In some embodiments, a construction of the frame 212 along with a flexible nature of the barrier 210 renders the shield device 200 collapsible from the deployed state of FIGS. 6A and 6B to a collapsed state that can be more conducive to shipping and/or storage. FIG. 8 is one example of a collapsed state of the shield device 200. As shown, the support arms 282 have been forced toward one another, pivoting at the hub 280. The barrier 210 readily folds onto itself with inward deflection of the support arms 282. A constraint 300 (e.g., band, ring, etc.) can be placed over or about the shield device 200, serving to hold the shield device 200 in the collapsed state. The frame 212 is, in some embodiments, configured to self-expand upon removal of the constraint 300 (and any other packaging), causing the shield device 200 to self-revert to the deployed state of FIGS. 6A and 6B.
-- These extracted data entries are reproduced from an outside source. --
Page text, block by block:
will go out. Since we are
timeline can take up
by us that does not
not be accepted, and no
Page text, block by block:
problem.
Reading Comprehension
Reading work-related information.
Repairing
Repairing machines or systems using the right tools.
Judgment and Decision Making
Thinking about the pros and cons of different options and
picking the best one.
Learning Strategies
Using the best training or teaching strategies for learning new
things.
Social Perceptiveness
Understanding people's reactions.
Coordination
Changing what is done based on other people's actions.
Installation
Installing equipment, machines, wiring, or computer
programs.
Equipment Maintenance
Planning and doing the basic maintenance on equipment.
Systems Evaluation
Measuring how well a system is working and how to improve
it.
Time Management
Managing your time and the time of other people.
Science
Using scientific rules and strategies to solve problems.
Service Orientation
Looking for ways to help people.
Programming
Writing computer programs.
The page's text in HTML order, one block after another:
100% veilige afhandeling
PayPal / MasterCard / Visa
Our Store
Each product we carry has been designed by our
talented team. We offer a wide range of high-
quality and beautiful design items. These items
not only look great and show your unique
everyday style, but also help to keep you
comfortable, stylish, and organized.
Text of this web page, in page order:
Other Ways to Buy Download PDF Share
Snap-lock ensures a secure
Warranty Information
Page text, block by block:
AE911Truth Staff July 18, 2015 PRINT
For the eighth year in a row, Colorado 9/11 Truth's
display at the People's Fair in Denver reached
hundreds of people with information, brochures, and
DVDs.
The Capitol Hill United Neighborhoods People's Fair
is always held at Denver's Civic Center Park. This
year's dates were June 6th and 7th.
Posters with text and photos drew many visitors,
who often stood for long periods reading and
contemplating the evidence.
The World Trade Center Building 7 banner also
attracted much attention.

The shield devices and related systems and methods of use provide a marked improvement over previous designs. Unlike a conventional oronasal mask or nasal mask fitted with a bronchoscopy elbow, the shield devices of the present disclosure creates a flexible, non-claustrophobic barrier about the patient while facilitating performance of a desired respiratory airway-related procedures, such as drug-induced sleep endoscopy. The shield devices of the present disclosure will not force the patient's mouth to stay shut (which may not otherwise be a natural sleeping posture and could confound the findings of an airway assessment, especially if the action on the temporomandibular joint (TMJ) is such that the mandible is displaced posteriorly). Moreover, the shield devices of the present disclosure avoid circumstances where by a patient undergoing a particular procedure, such as a sleep assessment, is otherwise caused enough discomfort by a claustrophobic mask such that more sedative agent is required that could over-sedate the patient; this, in turn, could lead to substantial reductions in the positive and negative predictive values of a procedure for determining candidacy for upper air stimulation. Further, the shield devices of the present disclosure do not overtly limit the ability of a practitioner to freely execute steps of a particular procedure (e.g., drug-induced sleep endoscopy) that otherwise considered dangerous for risk of respiratory illness transmissivity. For example, the shield devices of the present disclosure can facilitate performance of desired actions as part of a sleep study with drug-induced sleep endoscopy, such as a jaw-thrust (e.g., Esmarch) maneuvers, adjusting the level of the endoscope (e.g., while assessing multiple levels of the airway's vulnerable Starling Resistor segments from the genu of the velopharynx superiorly through to the epiglottis and arytenoids inferiorly), etc.
Although specific examples have been illustrated and described herein, a variety of alternate and/or equivalent implementations may be substituted for the specific examples shown and described without departing from the scope of the present disclosure. This application is intended to cover any adaptations or variations of the specific examples discussed herein.